JOB ID は OpenAI のページの FineTuning の項目で確認することもできます。
Tuning の状態確認
Fine-Tuning は実行を開始したあと、完了するまでにしばらく時間がかかります。下記のプログラムで、Tuning の状態を確認できます。
from openai import OpenAI
from dotenv import load_dotenv
import os
load_dotenv()
client = OpenAI(api_key=os.environ['OPENAI_API_KEY'])
res = client.fine_tuning.jobs.retrieve("ftjob-xxxxxxxxxxxxxxxx") # ここに JOB ID をコピーする
if res.error.code is not None:
print( "Error Code:", res.error.code )
print( "Error Message:", res.error.message )
else:
print( "Status:", res.status )
print( "Fine Tuned Model ID: ", res.fine_tuned_model )

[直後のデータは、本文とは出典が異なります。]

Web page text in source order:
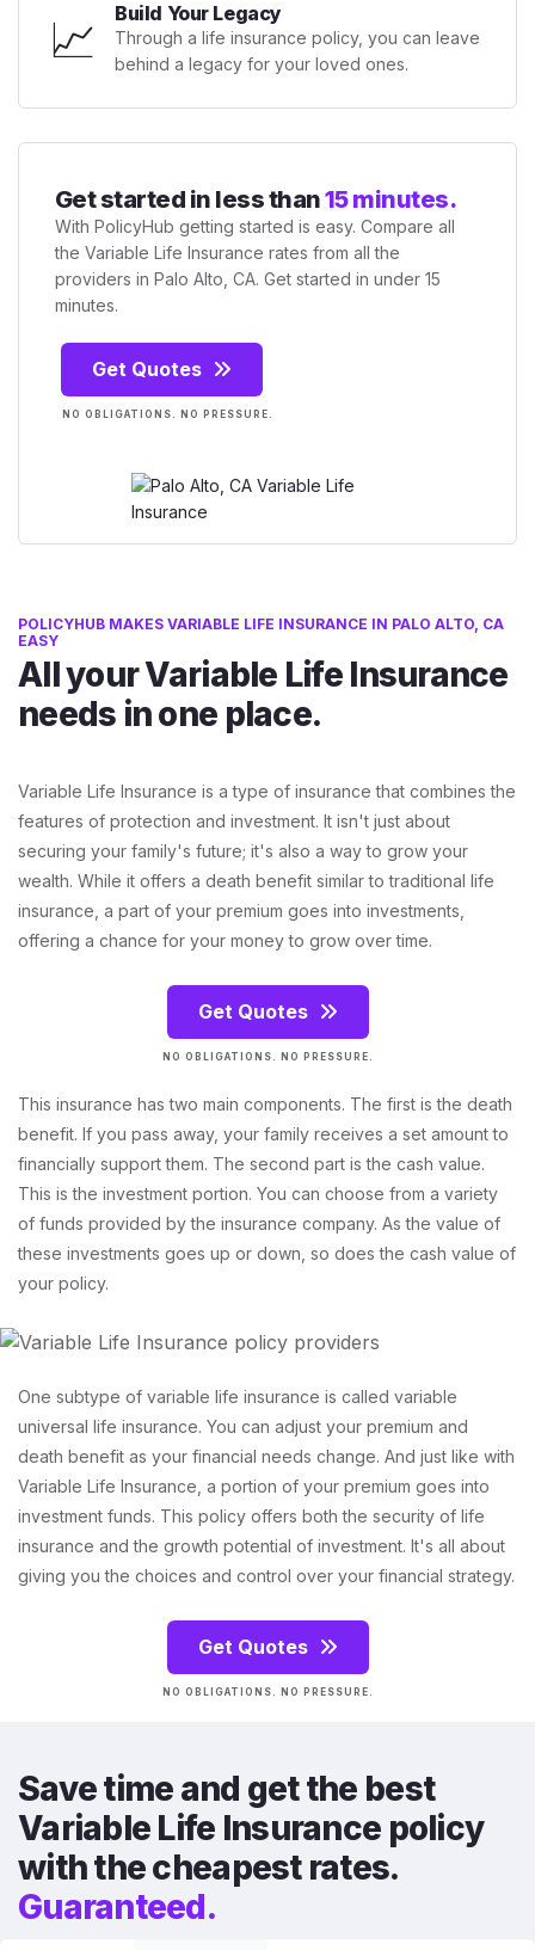
📈 Build Your Legacy
Through a life insurance policy, you can leave
behind a legacy for your loved ones.
Get started in less than15 minutes.
With PolicyHub getting started is easy. Compare all
the Variable Life Insurance rates from all the
providers in Palo Alto, CA. Get started in under 15
minutes.
Get Quotes
NO OBLIGATIONS. NO PRESSURE.
POLICYHUB MAKES VARIABLE LIFE INSURANCE IN PALO ALTO, CA
EASY
All your Variable Life Insurance
needs in one place.
Variable Life Insurance is a type of insurance that combines the
features of protection and investment. It isn't just about
securing your family's future; it's also a way to grow your
wealth. While it offers a death benefit similar to traditional life
insurance, a part of your premium goes into investments,
offering a chance for your money to grow over time.
Get Quotes
NO OBLIGATIONS. NO PRESSURE.
This insurance has two main components. The first is the death
benefit. If you pass away, your family receives a set amount to
financially support them. The second part is the cash value.
This is the investment portion. You can choose from a variety
of funds provided by the insurance company. As the value of
these investments goes up or down, so does the cash value of
your policy.
One subtype of variable life insurance is called variable
universal life insurance. You can adjust your premium and
death benefit as your financial needs change. And just like with
Variable Life Insurance, a portion of your premium goes into
investment funds. This policy offers both the security of life
insurance and the growth potential of investment. It's all about
giving you the choices and control over your financial strategy.
Get Quotes
NO OBLIGATIONS. NO PRESSURE.
Save time and get the best
Variable Life Insurance policy
with the cheapest rates.
Guaranteed.

Tuning が正常に進んでいる時は、"Status: running" と表示されます。Tuning が完了すると "Status: succeeded" と表示され、次いで Fine Tuned Model ID (ft:gpt-3.5-turbo-
で始まる文字列) が表示されます。このModel IDを控えておきます。
Tuning の途中でエラーが発生したときは、Error Code と Error Message が表示されます。エラーが発生する原因のほとんどは、登録したファイルのフォーマットのエラーであることが多いです。ファイルを見直してください。
Tuning 中のプロセスをキャンセルする
開始した Tuning のプロセスを停止したい場合は、下記のプログラムを使います。
from openai import OpenAI
from dotenv import load_dotenv
import os
load_dotenv()
client = OpenAI(api_key=os.environ['OPENAI_API_KEY'])

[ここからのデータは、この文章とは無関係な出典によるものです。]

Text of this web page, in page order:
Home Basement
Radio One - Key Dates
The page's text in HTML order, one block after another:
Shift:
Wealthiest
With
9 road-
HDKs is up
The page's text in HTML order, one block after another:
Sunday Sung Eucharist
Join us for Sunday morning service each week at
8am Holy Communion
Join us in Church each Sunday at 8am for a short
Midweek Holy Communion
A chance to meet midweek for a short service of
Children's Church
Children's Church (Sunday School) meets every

res = client.fine_tuning.jobs.cancel("ftjob-xxxxxxxxxxxxxxxx") # ここに JOB ID をコピーする
print( res )
Tuning したモデルの性能確認
Tuning したモデルを使って、実際に文章を生成してみます。
from openai import OpenAI
from dotenv import load_dotenv
import os
load_dotenv()
client = OpenAI(api_key=os.environ['OPENAI_API_KEY'])

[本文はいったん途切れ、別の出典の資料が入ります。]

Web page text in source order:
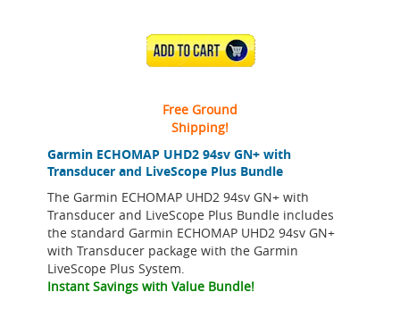
Garmin ECHOMAP UHD2 94sv GN+ with
Transducer and LiveScope Plus Bundle
The Garmin ECHOMAP UHD2 94sv GN+ with
Transducer and LiveScope Plus Bundle includes
the standard Garmin ECHOMAP UHD2 94sv GN+
with Transducer package with the Garmin
LiveScope Plus System.
Instant Savings with Value Bundle!
ADD TO CART
Free Ground
Shipping!
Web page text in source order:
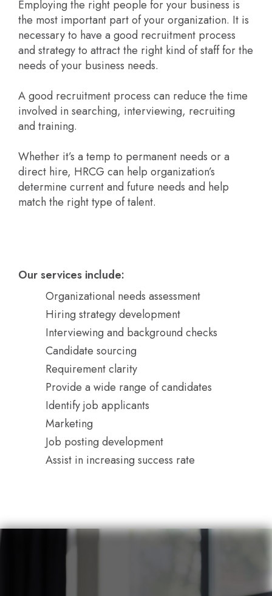
Employing the right people for your business is
the most important part of your organization. It is
necessary to have a good recruitment process
and strategy to attract the right kind of staff for the
needs of your business needs.
A good recruitment process can reduce the time
involved in searching, interviewing, recruiting
and training.
Whether it’s a temp to permanent needs or a
direct hire, HRCG can help organization’s
determine current and future needs and help
match the right type of talent.
Our services include:
Organizational needs assessment
Hiring strategy development
Interviewing and background checks
Candidate sourcing
Requirement clarity
Provide a wide range of candidates
Identify job applicants
Marketing
Job posting development
Assist in increasing success rate

completion = client.chat.completions.create(
model="ft:gpt-3.5-turbo-0125:yyyyyyyy", # ここに model ID をコピー
messages=[
{"role": "system", "content": "このチャットボットはKicad8に関する質問に答えます。"},
{"role": "user", "content": "基板の設計ルールはどのように設定しますか"}
]
)
for res in completion.choices:
print(res.message.content)
実行すると、生成された文章が表示されます。例えば、下記のような回答が得られます。
$ python generate.py
設計ルールは、[基板エディタ]のメニューから[設計ルールエディタ]を選択すると、幅、間隔、ネ ットクラスなどのルールを設定できます。
$ python generate.py
設計ルールは、PCB エディタでネットリストを生成する際に、ツール→基板エディタ の設定→デフォルトの設計ルールのエディタをクリックして、基板エディタで設定します。
$ python generate.py
基板エディタで設計ルールエディタを開き、トラック幅やクリアランスなどのルールを設定できます。
学習済みモデルの削除
下記のプログラムで削除できます。
from openai import OpenAI
from dotenv import load_dotenv
import os
load_dotenv()
client = OpenAI(api_key=os.environ['OPENAI_API_KEY'])
client.models.delete("ft:gpt-3.5-turbo:xxxxxxxxxxxxxxxe") # ここに model ID をコピー
OpenAI の WEb ページから削除することもできます。